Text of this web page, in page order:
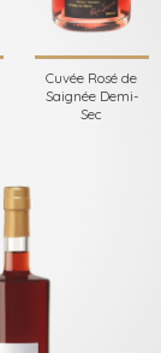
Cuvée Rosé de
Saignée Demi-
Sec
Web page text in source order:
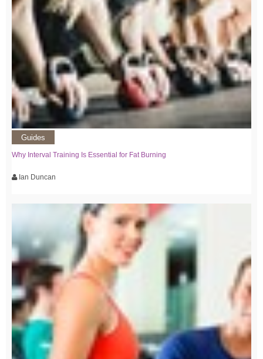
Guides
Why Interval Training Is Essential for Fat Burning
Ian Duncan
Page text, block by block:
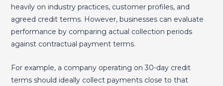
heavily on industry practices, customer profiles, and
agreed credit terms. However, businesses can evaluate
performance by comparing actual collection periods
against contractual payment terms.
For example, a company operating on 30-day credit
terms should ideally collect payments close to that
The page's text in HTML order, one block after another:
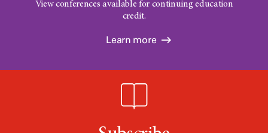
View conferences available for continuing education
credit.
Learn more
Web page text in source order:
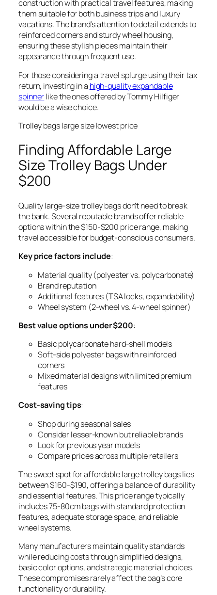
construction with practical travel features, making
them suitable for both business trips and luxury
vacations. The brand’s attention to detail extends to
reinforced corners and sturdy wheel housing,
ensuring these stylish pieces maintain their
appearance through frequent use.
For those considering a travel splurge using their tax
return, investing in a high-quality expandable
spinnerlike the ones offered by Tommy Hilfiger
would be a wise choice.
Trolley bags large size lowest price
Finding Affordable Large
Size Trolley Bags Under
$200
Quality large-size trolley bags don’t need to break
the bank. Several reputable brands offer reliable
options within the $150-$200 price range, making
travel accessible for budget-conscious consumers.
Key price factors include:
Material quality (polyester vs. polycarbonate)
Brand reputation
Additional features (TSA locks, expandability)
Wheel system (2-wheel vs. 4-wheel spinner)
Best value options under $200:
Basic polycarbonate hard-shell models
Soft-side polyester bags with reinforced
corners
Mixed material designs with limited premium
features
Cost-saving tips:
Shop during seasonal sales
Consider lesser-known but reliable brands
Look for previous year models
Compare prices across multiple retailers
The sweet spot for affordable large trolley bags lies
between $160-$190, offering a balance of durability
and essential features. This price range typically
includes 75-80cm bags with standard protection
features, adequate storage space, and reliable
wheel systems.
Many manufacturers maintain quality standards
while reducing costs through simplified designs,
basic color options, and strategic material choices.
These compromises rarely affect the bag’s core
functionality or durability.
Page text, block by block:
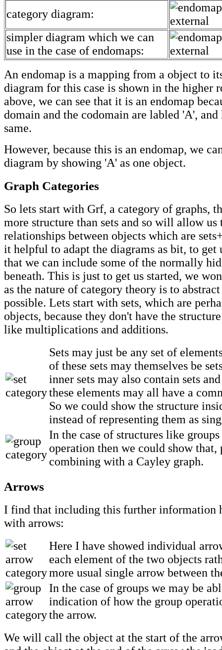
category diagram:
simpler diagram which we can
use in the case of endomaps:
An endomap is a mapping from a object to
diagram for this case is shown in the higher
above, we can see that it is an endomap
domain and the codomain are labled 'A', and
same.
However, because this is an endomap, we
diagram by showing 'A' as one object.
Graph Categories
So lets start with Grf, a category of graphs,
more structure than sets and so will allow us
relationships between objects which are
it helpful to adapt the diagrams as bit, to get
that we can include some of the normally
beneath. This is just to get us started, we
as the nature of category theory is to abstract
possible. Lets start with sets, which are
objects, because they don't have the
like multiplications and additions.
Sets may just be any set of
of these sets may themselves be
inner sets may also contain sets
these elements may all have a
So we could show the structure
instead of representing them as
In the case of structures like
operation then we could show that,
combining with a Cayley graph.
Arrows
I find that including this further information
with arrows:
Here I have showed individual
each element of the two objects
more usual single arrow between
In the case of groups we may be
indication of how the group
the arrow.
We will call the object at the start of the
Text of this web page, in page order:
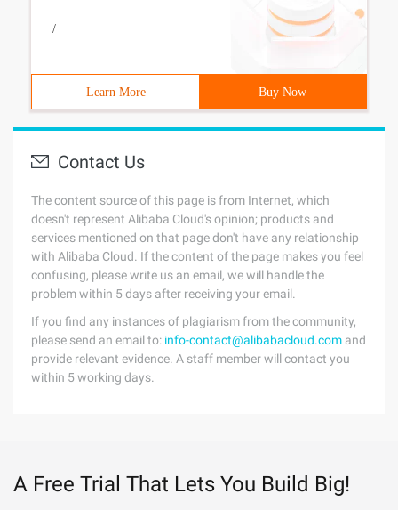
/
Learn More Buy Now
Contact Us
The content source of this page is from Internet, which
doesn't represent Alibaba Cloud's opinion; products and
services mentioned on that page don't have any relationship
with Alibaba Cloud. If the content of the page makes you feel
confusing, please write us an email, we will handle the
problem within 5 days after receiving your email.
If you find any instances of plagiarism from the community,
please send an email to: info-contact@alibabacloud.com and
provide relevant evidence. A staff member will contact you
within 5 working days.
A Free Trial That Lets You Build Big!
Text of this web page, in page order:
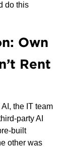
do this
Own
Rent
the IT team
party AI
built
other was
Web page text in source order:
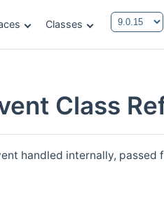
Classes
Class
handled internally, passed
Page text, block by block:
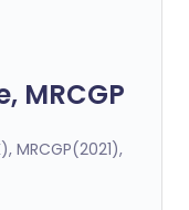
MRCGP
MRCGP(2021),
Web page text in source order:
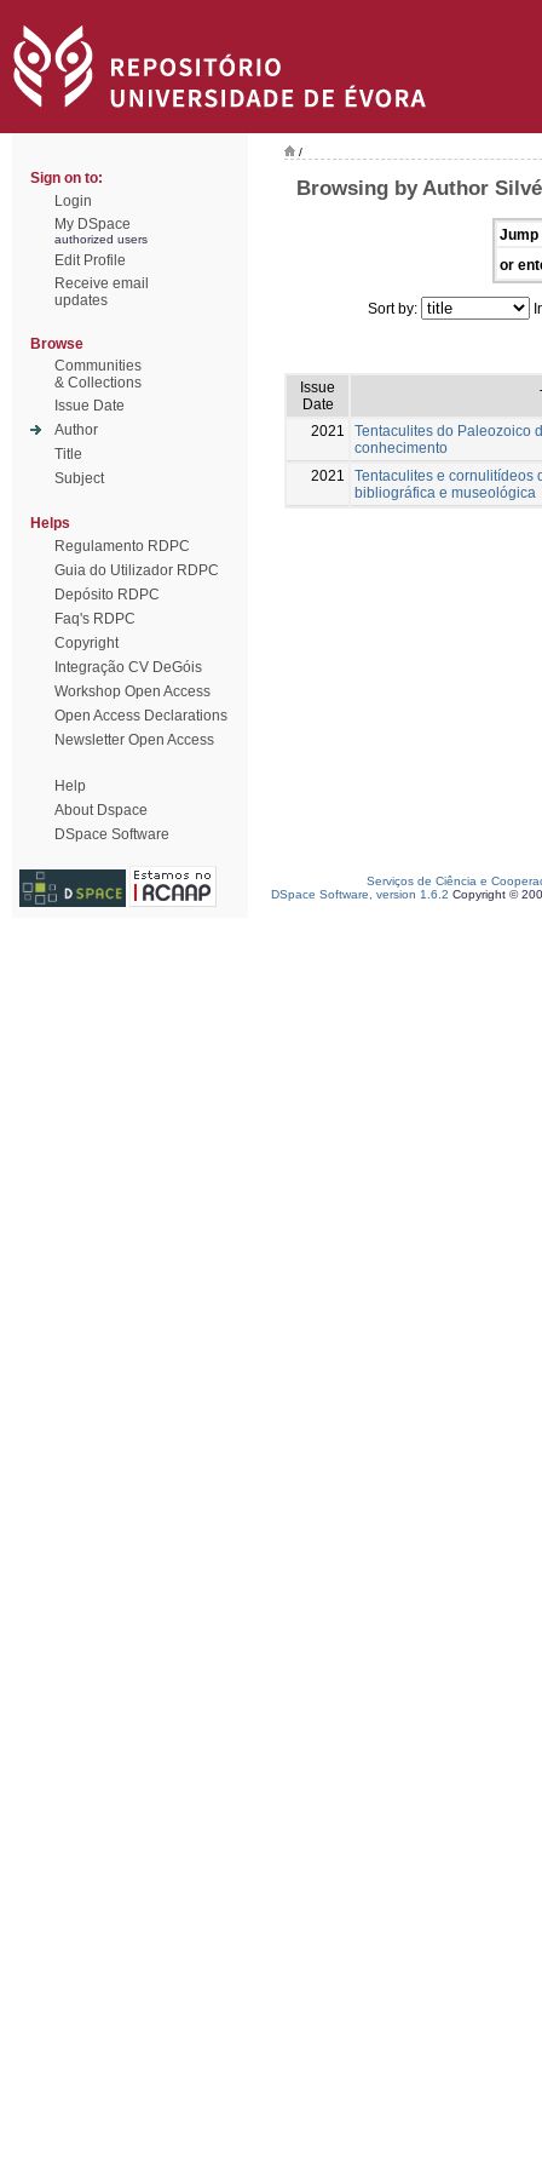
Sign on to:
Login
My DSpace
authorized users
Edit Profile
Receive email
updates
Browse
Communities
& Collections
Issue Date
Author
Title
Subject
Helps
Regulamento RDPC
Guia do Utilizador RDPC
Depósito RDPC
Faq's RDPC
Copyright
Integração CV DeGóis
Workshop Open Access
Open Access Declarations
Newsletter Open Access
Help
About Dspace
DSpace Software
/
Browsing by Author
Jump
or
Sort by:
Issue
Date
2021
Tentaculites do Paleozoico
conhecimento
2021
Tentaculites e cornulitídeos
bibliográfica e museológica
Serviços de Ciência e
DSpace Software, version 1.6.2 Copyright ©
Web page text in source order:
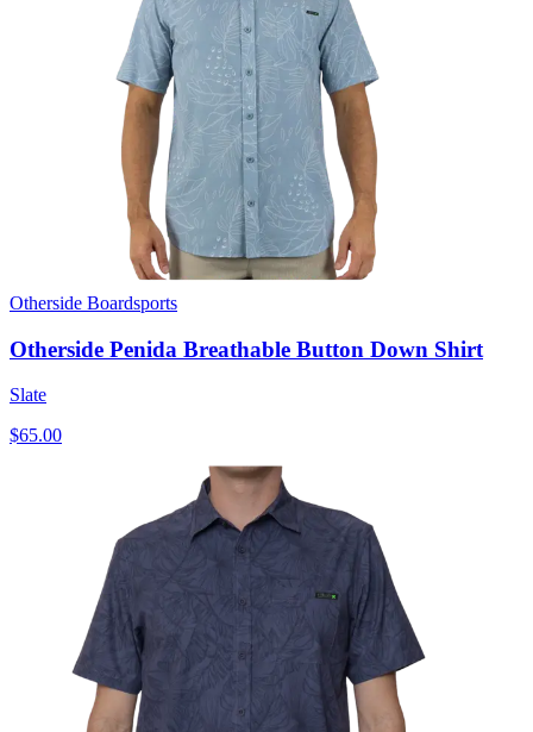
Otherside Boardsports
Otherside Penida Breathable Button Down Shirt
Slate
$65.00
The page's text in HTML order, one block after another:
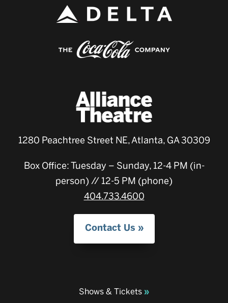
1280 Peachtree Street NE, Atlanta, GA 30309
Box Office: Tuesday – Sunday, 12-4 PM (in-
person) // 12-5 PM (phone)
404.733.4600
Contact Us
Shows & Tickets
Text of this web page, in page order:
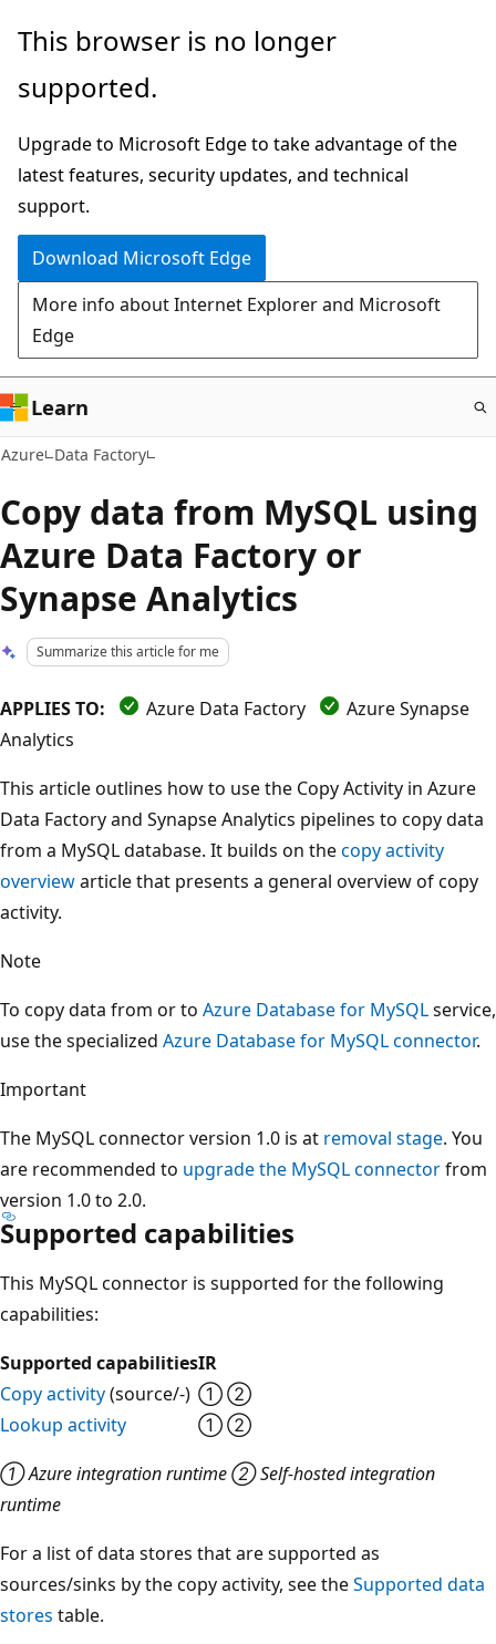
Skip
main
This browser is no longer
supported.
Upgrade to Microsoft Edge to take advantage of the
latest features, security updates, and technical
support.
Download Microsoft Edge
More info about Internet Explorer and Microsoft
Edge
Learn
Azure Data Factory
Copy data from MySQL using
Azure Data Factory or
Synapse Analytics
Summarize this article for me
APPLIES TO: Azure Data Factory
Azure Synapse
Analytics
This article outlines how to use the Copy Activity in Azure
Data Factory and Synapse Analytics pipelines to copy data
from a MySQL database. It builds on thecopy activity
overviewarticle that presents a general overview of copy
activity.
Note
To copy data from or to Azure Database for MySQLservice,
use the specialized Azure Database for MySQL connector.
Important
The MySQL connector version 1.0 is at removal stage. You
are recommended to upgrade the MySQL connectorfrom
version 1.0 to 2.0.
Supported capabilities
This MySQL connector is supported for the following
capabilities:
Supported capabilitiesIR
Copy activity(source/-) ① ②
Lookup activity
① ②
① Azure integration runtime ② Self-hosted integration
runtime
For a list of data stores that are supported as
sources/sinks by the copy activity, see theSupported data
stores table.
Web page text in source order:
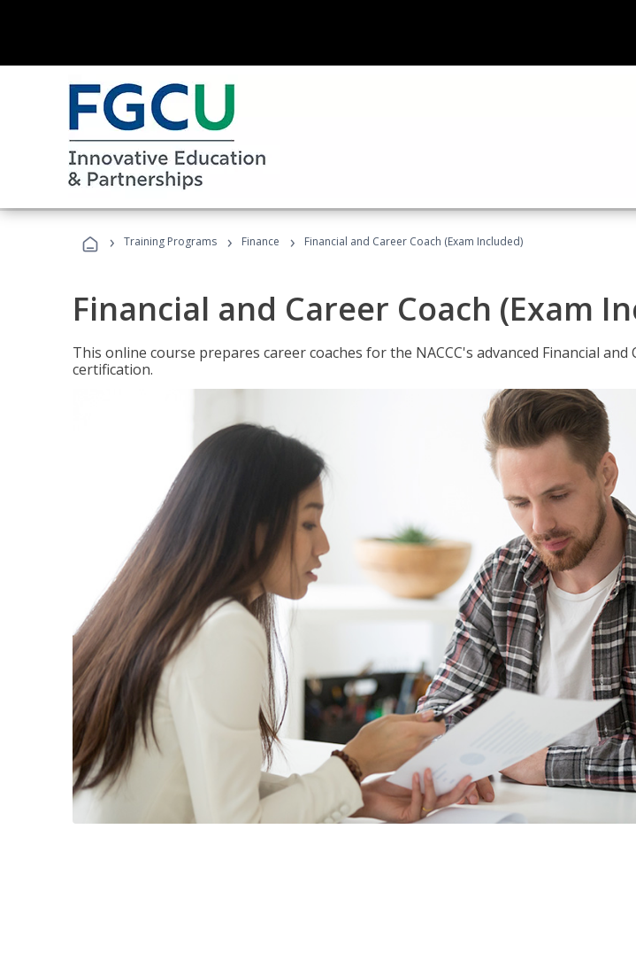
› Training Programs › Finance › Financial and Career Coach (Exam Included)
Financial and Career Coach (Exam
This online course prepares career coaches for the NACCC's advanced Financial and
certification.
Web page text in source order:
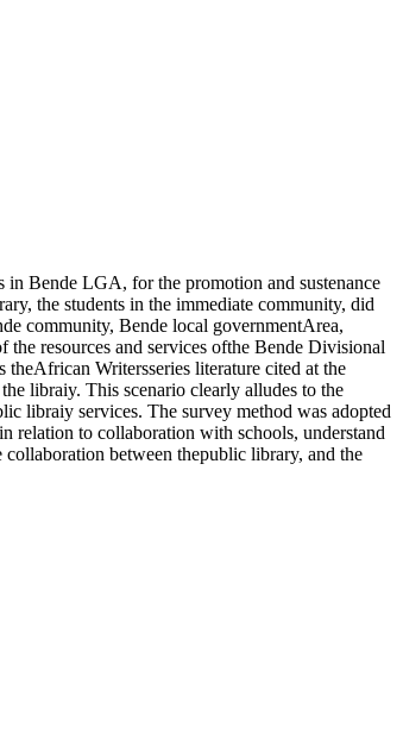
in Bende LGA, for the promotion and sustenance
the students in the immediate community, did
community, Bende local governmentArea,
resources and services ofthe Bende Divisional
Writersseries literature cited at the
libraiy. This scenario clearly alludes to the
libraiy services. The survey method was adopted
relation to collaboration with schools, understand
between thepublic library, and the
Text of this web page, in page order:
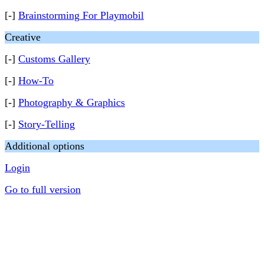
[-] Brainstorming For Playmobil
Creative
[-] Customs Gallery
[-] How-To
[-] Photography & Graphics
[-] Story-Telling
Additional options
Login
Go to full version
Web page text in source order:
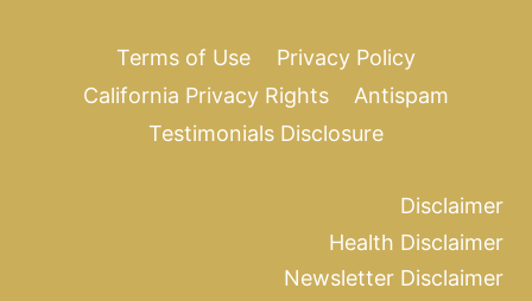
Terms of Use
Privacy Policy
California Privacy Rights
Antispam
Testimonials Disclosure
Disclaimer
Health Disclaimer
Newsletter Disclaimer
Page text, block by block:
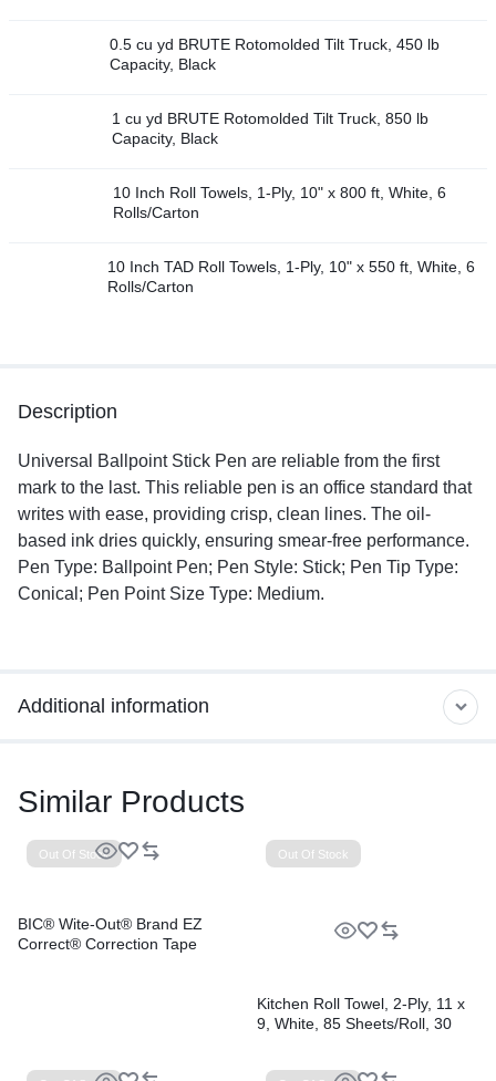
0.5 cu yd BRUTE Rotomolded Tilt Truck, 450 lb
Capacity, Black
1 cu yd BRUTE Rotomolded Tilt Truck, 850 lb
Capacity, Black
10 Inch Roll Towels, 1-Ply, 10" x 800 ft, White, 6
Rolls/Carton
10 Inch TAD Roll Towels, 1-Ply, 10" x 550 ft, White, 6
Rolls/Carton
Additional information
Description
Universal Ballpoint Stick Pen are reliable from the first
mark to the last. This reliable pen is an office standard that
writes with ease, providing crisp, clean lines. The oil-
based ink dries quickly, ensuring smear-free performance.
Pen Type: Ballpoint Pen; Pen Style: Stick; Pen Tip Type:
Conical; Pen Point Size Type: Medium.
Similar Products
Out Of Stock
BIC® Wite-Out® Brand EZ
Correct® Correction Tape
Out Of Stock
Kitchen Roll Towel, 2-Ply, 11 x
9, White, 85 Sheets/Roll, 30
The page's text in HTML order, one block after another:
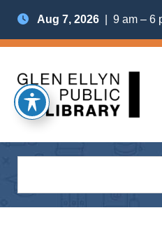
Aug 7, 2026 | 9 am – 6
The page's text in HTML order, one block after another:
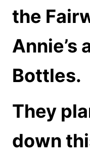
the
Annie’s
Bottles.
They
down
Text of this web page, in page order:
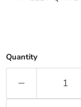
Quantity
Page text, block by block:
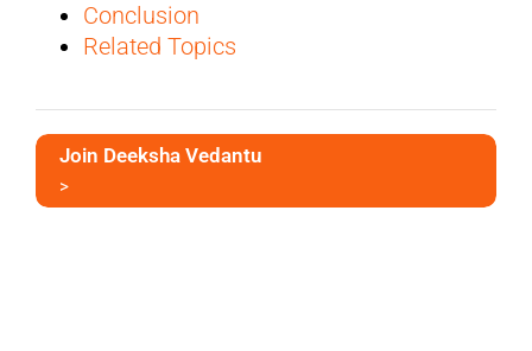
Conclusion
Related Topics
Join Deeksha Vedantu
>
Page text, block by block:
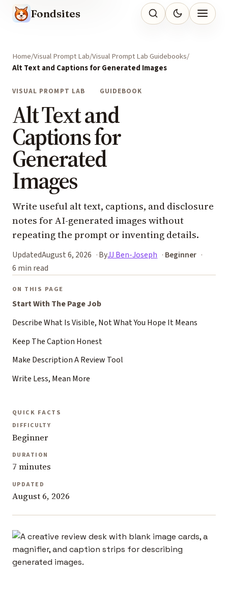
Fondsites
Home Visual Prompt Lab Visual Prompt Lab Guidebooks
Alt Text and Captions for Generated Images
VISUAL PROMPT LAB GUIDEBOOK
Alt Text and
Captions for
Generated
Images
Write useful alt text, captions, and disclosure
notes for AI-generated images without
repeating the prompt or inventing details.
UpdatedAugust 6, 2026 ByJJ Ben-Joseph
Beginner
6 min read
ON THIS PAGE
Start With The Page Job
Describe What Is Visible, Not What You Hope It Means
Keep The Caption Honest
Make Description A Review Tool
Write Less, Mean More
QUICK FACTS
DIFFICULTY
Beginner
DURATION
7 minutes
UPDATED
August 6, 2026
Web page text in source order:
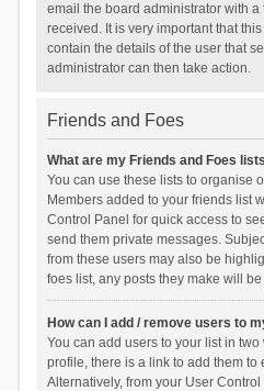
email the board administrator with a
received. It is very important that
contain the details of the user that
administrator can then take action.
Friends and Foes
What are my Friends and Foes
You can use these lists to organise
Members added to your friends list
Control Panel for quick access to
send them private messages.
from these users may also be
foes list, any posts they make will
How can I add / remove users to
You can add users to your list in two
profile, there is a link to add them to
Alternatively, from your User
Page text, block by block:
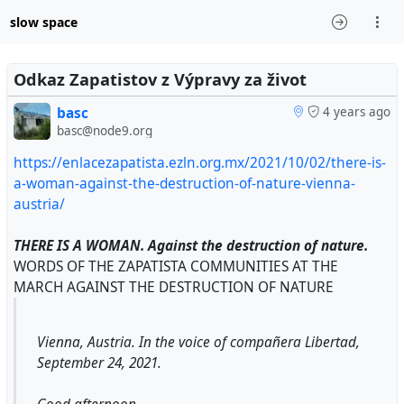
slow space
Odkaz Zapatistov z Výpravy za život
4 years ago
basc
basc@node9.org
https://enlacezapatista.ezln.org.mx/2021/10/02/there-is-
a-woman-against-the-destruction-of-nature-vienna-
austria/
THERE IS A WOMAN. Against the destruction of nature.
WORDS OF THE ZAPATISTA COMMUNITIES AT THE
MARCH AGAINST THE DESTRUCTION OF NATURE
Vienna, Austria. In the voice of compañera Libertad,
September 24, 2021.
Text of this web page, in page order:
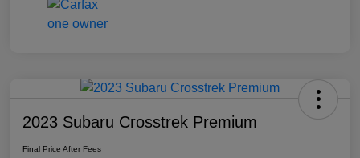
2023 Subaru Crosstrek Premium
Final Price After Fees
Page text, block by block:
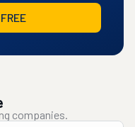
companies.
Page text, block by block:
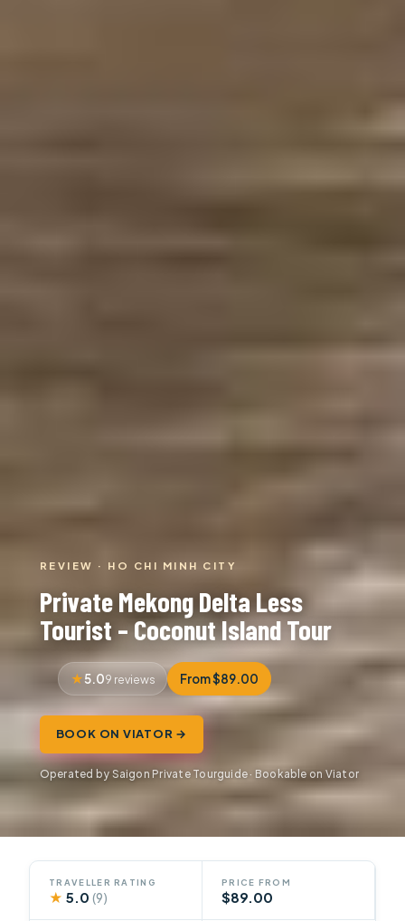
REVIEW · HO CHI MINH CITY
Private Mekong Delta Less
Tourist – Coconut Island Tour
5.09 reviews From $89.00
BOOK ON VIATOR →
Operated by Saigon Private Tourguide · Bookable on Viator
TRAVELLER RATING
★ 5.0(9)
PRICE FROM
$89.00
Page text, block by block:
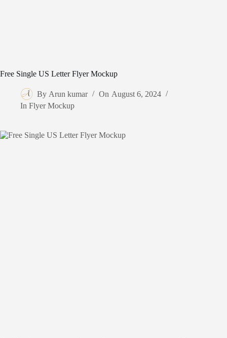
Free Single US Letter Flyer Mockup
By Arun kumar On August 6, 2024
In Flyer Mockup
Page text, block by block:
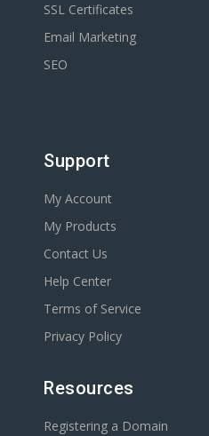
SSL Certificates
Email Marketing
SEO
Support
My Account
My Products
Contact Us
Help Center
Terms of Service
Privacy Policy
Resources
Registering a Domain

* * * *

## What you are asked to do:
Could you show every line of the listing that holds the string "version"?

## Response box:
DSpace Software, version 1.6.2 Copyright ©
The MySQL connector version 1.0 is at removal stage. You
version 1.0 to 2.0.
Go to full version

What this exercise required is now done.